“On the mountains I will bow my life to the One who set me there
In the valley I will lift my eyes to the One who sees me there
When I’m standing on the mountain I didn’t get there on my own
When I’m walking through the valley I know I am not alone” – Tauren Wells, Hills and Valleys
I found myself in a valley. I should have realized that dreadful place, without needing someone pointing it out for me. But how is one to recognize a valley when you had been traipsing along the hilltops, only to find yourself thrust into a valley in a blink of an eye? What landed me down there – there were so many things. I could have asked, Why God, why? Regardless of the reason, I found myself in that valley, as terrible as it felt down there, I had the peace of mind to recognize, I wasn’t alone.
Psalms 23:4 “Yea, though I walk through the valley of the shadow of death, I will fear no evil: for thou art with me; thy rod and thy staff they comfort me.“
The valley that I found myself in – it came out of nowhere and knocked me to the ground. Those circumstances, that I had to endure – I felt like I couldn’t endure.

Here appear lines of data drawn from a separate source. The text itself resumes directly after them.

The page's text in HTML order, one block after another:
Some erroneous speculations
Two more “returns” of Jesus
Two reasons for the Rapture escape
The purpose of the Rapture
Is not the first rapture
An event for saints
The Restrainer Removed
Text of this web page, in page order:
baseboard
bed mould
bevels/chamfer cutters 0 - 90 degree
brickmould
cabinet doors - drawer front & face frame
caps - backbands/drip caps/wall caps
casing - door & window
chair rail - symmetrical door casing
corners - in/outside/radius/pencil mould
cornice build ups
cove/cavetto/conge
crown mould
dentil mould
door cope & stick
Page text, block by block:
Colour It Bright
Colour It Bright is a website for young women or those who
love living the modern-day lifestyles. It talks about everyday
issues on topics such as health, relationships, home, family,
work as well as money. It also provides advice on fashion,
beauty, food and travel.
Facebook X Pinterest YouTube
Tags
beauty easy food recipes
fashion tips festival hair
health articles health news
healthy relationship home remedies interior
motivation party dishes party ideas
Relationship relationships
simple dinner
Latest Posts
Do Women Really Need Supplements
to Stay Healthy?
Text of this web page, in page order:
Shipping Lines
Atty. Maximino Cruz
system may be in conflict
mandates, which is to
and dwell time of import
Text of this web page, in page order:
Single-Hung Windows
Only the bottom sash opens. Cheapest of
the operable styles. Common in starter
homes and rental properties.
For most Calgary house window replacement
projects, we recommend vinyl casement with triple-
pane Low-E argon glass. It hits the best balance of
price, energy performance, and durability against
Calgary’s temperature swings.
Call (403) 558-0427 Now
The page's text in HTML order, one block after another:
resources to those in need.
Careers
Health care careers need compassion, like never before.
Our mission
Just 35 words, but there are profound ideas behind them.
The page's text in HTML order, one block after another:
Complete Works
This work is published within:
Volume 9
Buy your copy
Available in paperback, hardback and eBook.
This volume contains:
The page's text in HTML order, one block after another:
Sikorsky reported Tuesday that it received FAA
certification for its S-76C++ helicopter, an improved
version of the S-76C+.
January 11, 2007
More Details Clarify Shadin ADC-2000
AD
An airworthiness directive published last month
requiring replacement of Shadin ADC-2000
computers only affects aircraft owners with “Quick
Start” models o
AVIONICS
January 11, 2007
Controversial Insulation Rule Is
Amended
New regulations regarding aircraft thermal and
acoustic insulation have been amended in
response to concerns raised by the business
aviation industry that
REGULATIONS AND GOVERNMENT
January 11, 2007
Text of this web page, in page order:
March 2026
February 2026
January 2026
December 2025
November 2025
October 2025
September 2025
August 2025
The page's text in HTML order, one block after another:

At least, in those moments, I thought I couldn’t, I definitely didn’t want to. But, somehow, in some way, I managed to stand up, put one foot in front of the other, and began to make my way through. There had to be a way out!
“Every valley has a beginning and an ending.”

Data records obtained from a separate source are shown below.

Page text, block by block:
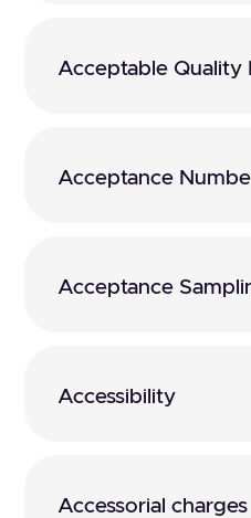
Acceptable Quality
Acceptance
Acceptance
Accessibility
Accessorial charges
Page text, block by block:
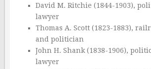
David M. Ritchie (1844-1903),
lawyer
Thomas A. Scott (1823-1883),
and politician
John H. Shank (1838-1906),
lawyer
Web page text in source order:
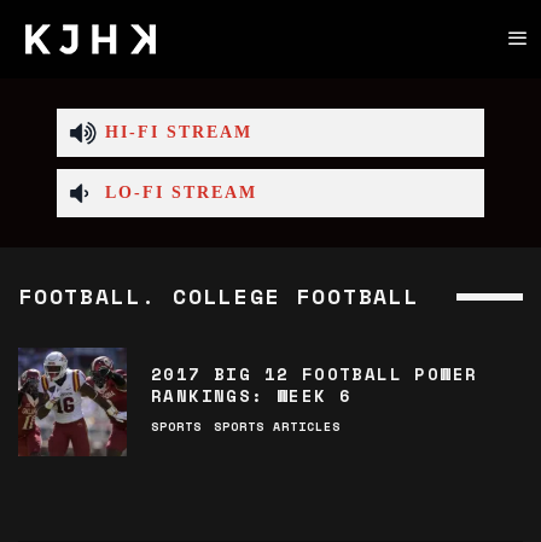
HI-FI STREAM
LO-FI STREAM
FOOTBALL. COLLEGE FOOTBALL
2017 BIG 12 FOOTBALL POWER
RANKINGS: WEEK 6
SPORTS SPORTS ARTICLES
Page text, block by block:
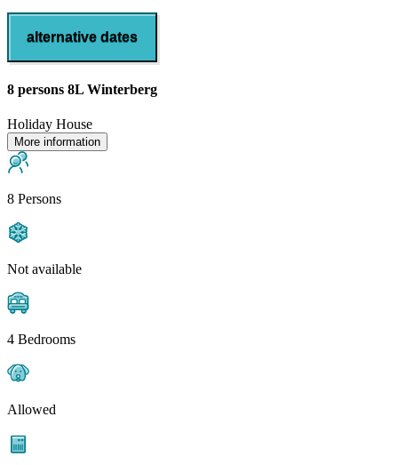
alternative dates
8 persons 8L Winterberg
Holiday House
More information
8 Persons
Not available
4 Bedrooms
Allowed
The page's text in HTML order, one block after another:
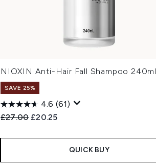
NIOXIN Anti-Hair Fall Shampoo 240ml
SAVE 25%
4.6 (61)
Recommended Retail Price:
£27.00 Current price:
£20.25
QUICK BUY
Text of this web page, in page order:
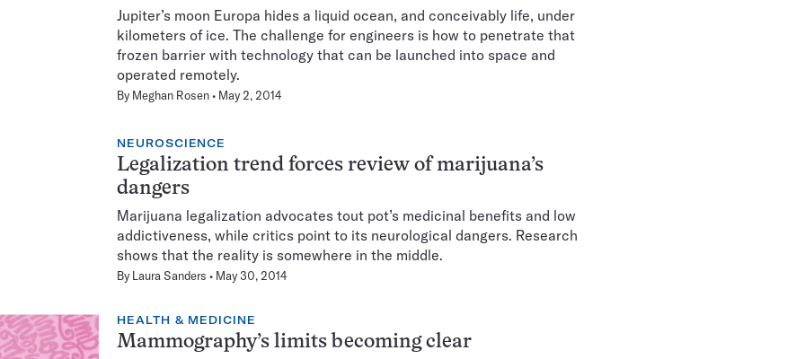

I have both heard it said and read it: “If you are not moving forward you are moving backwards.” I forced myself to keep moving forward, can’t stop, won’t stand still, must keep going. It’s the up and out – or out and up – that kept propelling me forward. “I can’t stay like this. I can’t stay down here,” echoing in my mind. But, it was in that valley I learned some of my most valuable life lessons. If you’re never down, you never appreciate how wonderful it truly is to be up. You never recognize when your fellow man is down, and never truly relate… In that valley, I saw me for the first time, it seemed. For all the growing I’ve done, I still have so much growing to grow.
The valley I recently endured, was unlike anything I had ever experienced. It was not a valley of depression. It was not filled with fear. I trudged through the mire buried within myself, my pride, my past – intermingled with tears. When I finally reached a point of surrender, I laid down every weight, just as quickly as I found myself inside that valley, I found myself climbing towards higher ground again.